_What the task asks_
What lines of the material hold the string "Lund"? Pull each of them out.

((

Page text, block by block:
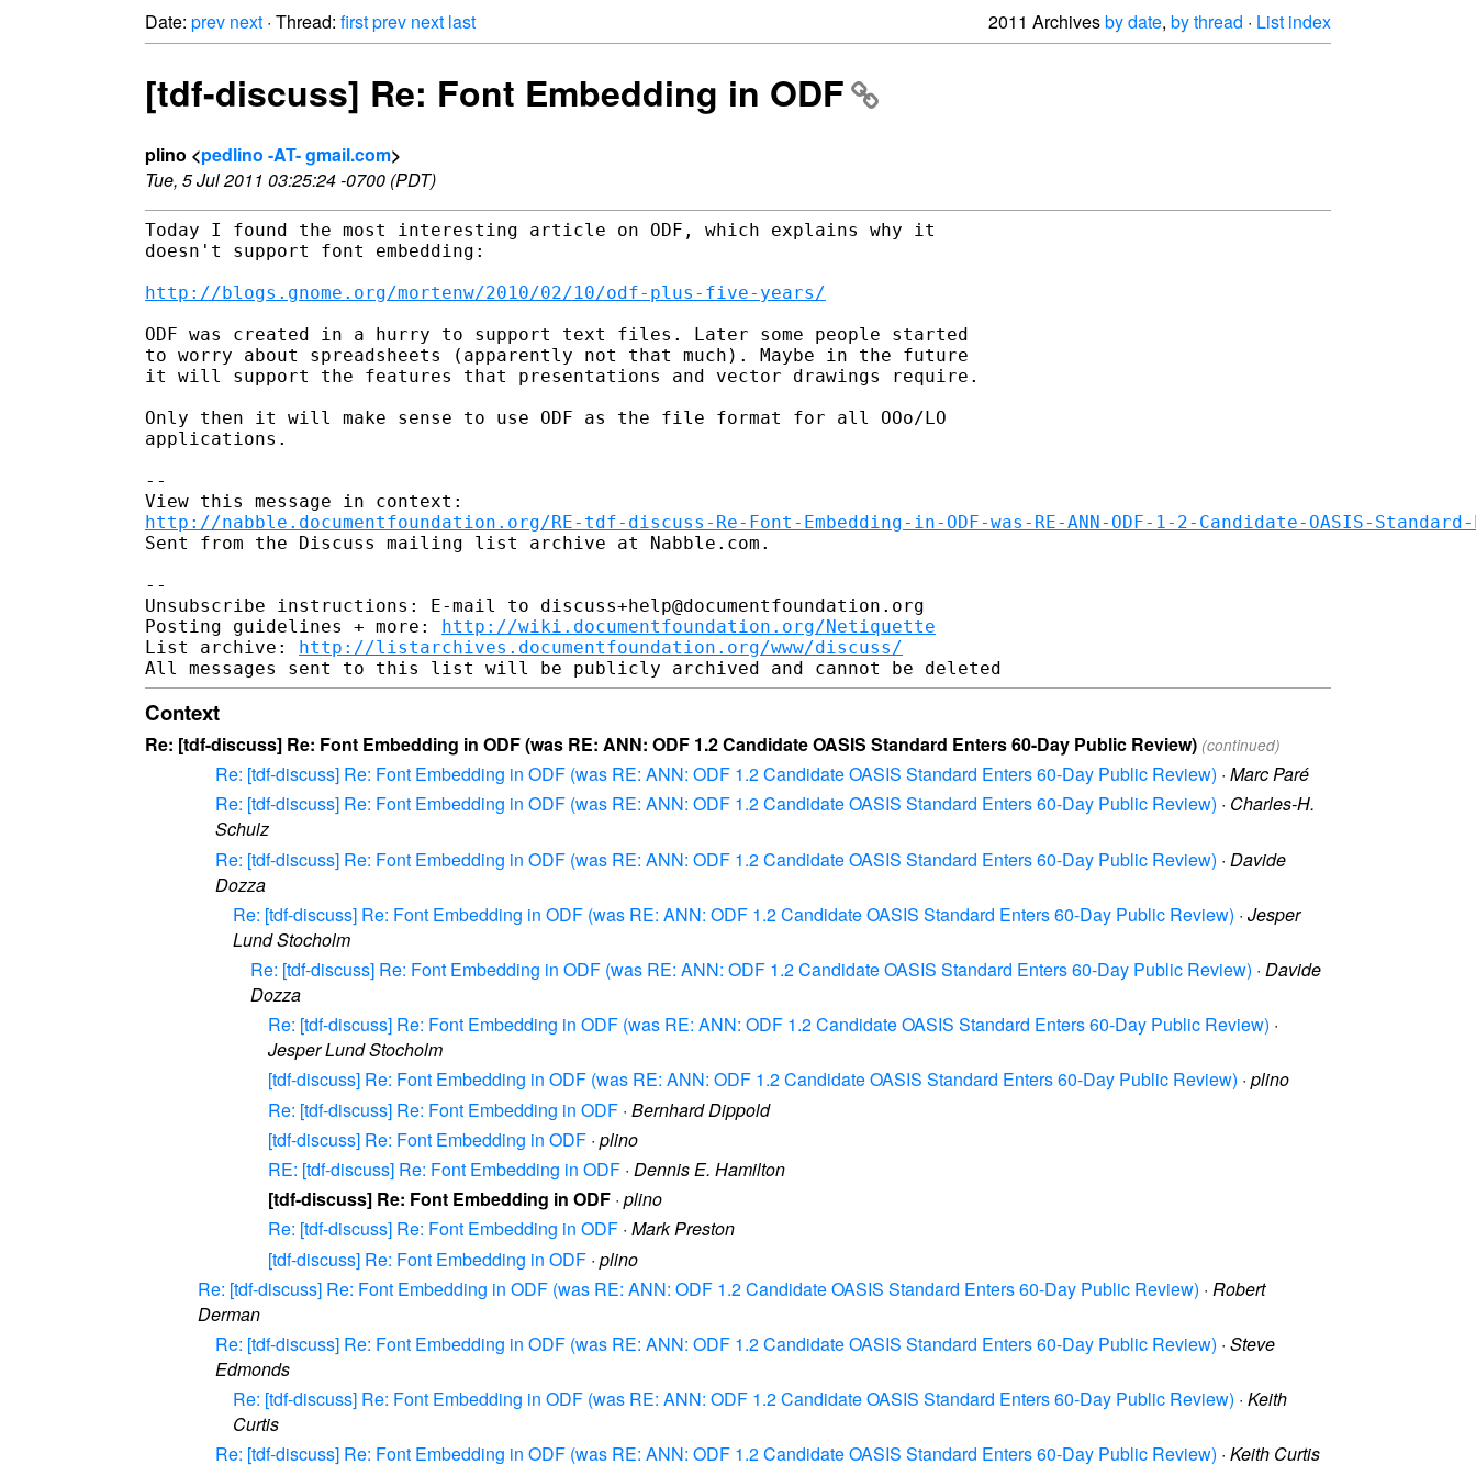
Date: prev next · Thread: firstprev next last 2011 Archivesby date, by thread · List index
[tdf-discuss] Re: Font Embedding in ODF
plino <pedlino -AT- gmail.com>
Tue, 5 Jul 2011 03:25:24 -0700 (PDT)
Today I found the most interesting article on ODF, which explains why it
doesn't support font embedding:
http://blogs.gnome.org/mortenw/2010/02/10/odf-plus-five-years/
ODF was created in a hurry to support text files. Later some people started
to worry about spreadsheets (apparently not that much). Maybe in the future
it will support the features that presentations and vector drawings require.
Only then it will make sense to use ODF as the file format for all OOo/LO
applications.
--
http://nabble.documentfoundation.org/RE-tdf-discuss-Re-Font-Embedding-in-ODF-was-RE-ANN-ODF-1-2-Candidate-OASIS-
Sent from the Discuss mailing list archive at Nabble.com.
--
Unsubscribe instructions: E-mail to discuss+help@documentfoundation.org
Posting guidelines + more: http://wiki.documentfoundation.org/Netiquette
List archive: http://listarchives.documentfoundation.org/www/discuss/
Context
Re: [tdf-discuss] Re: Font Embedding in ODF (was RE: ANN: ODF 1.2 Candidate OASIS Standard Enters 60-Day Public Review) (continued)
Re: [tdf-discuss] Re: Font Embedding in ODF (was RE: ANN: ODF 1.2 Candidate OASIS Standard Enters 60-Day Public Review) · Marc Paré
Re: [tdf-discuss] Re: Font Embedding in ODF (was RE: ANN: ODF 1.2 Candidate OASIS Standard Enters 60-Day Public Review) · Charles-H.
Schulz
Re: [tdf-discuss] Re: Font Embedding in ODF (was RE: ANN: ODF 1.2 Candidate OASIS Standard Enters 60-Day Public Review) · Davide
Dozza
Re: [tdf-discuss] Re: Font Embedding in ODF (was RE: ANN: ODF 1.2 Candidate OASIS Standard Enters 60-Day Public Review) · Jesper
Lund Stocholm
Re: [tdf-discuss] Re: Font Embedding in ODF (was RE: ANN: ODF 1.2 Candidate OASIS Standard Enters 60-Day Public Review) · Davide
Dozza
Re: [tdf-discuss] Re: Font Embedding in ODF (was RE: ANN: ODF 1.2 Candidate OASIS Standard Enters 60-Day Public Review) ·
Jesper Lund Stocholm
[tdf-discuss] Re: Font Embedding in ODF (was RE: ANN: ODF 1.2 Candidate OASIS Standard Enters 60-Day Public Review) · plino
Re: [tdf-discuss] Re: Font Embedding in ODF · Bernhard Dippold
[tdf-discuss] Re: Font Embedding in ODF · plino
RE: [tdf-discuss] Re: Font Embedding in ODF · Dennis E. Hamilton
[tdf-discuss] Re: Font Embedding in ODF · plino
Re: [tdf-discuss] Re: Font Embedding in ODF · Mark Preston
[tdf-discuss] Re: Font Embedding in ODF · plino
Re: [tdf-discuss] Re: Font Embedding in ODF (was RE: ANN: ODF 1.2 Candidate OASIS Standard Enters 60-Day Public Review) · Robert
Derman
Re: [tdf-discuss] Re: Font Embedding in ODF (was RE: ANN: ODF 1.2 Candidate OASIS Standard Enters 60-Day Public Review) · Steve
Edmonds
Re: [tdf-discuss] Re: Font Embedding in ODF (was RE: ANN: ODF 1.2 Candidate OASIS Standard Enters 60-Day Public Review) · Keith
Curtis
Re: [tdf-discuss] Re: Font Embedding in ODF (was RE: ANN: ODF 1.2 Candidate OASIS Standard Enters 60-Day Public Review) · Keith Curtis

))

_Reply_
Lund Stocholm
Jesper Lund Stocholm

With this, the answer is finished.